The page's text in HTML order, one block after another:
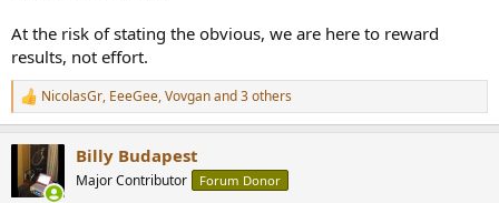
At the risk of stating the obvious, we are here to reward
results, not effort.
R
e
c
t
i
NicolasGr, EeeGee,Vovganand 3 others
Billy Budapest
Major Contributor Forum Donor
######
ASSIGNMENT
Return every entry above exactly as written, with no pictures included.

ANSWER BOX
The page's text in HTML order, one block after another:
At the risk of stating the obvious, we are here to reward
results, not effort.
R
e
c
t
i
NicolasGr, EeeGee,Vovganand 3 others
Billy Budapest
Major Contributor Forum Donor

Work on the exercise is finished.